What to do: Every picture stays out; everything else in the listing below is to be returned exactly.
============================================================
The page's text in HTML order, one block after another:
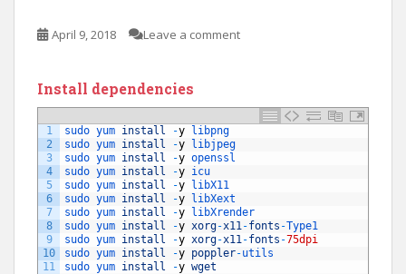
April 9, 2018 Leave a comment
Install dependencies
1
2
3
4
5
6
7
8
9
10
11
sudo yum install -y
libpng
sudo yum install -y
libjpeg
sudo yum install -y openssl
sudo yum install -y icu
sudo yum install -y
libX11
sudo yum install -y
libXext
sudo yum install -y
libXrender
sudo yum install -y xorg-x11-fonts -Type1
sudo yum install -y xorg-x11-fonts -75dpi
sudo yum install -y poppler-utils
sudo yum install -y wget
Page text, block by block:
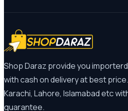
Shop Daraz provide you
with cash on delivery at best
Karachi, Lahore, Islamabad etc
guarantee.
============================================================
Response:
The page's text in HTML order, one block after another:
April 9, 2018 Leave a comment
Install dependencies
1
2
3
4
5
6
7
8
9
10
11
sudo yum install -y
libpng
sudo yum install -y
libjpeg
sudo yum install -y openssl
sudo yum install -y icu
sudo yum install -y
libX11
sudo yum install -y
libXext
sudo yum install -y
libXrender
sudo yum install -y xorg-x11-fonts -Type1
sudo yum install -y xorg-x11-fonts -75dpi
sudo yum install -y poppler-utils
sudo yum install -y wget
Page text, block by block:
Shop Daraz provide you
with cash on delivery at best
Karachi, Lahore, Islamabad etc
guarantee.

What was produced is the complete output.